Axios Pro Exclusive Content

Neiman Marcus' business is booming

Richard Collings
Jun 15, 2022
One of the glass door entrances to luxury retailer Neiman Marcus' flagship Dallas store.
Photo: Neiman Marcus

Neiman Marcus Group has not only recovered from its bankruptcy days, but its total post-pandemic sales are growing by double-digits, CEO Geoffroy van Raemdonck tells Axios.

Why it matters: The CEO's bullish update reflects the larger trend of luxury outperforming, despite the market turmoil.

Details: In a business update the company provided Tuesday, Neiman Marcus said gross merchandise volume in its Q3 jumped 20% compared to 2019.

  • Comparable sales rose 30% last quarter versus last year.
  • It also has no borrowings under its asset-based loan (ABL Facility or revolver) and has over $1 billion in available liquidity, the CEO says.
  • The company's debt ratio is between 1x and 2x EBITDA.

Flashback: Farfetch invested $200 million in Neiman Marcus, which is spending the proceeds on technology and digital capabilities, according to an announcement in May.

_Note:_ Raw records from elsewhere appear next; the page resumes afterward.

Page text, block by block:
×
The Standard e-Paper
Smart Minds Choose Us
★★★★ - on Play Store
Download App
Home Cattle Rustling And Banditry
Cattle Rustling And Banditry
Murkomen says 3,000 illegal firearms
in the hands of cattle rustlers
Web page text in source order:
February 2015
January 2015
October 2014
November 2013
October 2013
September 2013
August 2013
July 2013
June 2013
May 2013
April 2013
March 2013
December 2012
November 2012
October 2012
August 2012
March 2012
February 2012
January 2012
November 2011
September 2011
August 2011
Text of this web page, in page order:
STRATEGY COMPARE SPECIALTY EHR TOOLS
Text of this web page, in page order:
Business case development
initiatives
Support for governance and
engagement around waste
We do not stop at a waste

The latest: Beyond that deal, van Raemdonck says that the retailer "constantly (has) inbounds from companies who have interest" in investing in the company.

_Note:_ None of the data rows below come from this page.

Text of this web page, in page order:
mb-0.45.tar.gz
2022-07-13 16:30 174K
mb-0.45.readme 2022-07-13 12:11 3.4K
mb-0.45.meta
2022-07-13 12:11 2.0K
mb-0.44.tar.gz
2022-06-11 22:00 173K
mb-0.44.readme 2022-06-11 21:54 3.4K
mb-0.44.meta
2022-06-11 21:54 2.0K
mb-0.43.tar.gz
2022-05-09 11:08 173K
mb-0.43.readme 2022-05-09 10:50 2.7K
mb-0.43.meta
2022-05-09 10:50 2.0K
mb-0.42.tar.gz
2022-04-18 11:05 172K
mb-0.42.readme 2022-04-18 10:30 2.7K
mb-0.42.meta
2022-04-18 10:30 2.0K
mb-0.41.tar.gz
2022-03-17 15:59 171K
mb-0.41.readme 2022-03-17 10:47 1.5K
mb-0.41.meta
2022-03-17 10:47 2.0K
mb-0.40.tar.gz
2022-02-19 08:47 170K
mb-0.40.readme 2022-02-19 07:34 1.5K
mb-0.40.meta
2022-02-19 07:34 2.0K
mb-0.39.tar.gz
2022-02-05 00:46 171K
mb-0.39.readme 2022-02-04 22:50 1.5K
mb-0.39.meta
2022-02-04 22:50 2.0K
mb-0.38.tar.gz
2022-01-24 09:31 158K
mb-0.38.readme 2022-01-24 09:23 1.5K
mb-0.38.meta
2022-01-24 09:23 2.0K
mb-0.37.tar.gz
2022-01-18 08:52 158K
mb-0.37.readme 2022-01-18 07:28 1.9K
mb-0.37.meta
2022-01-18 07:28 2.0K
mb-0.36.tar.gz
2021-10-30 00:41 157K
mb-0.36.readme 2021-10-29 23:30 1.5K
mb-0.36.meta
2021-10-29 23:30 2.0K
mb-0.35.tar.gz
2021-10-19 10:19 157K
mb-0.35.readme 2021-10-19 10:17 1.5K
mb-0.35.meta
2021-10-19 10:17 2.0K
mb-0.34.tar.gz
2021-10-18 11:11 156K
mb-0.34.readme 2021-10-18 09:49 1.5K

  • JPMorgan advised on the Farfetch deal and is one of its preferred financial advisers, he says.
  • "We are always evaluating potential opportunities to strengthen our business and best serve our customers," van Raemdonck elaborates.

What's next: The company, which exited bankruptcy in 2020 and includes Bergdorf Goodman, is investing $300 million to renovate its stores in Bal Harbour, Florida.; Atlanta; Westchester, New York; St. Louis; Oakbrook, Illinois; Houston; Paramus, New Jersey; San Diego; and Tysons Corner, Virginia.

  • It's also sinking more than $90 million into supply chain capabilities such as fulfillment centers.

The bottom line: After recovering in 2021, luxury and department stores have returned to growth this year, with wealthy customers undeterred by inflation.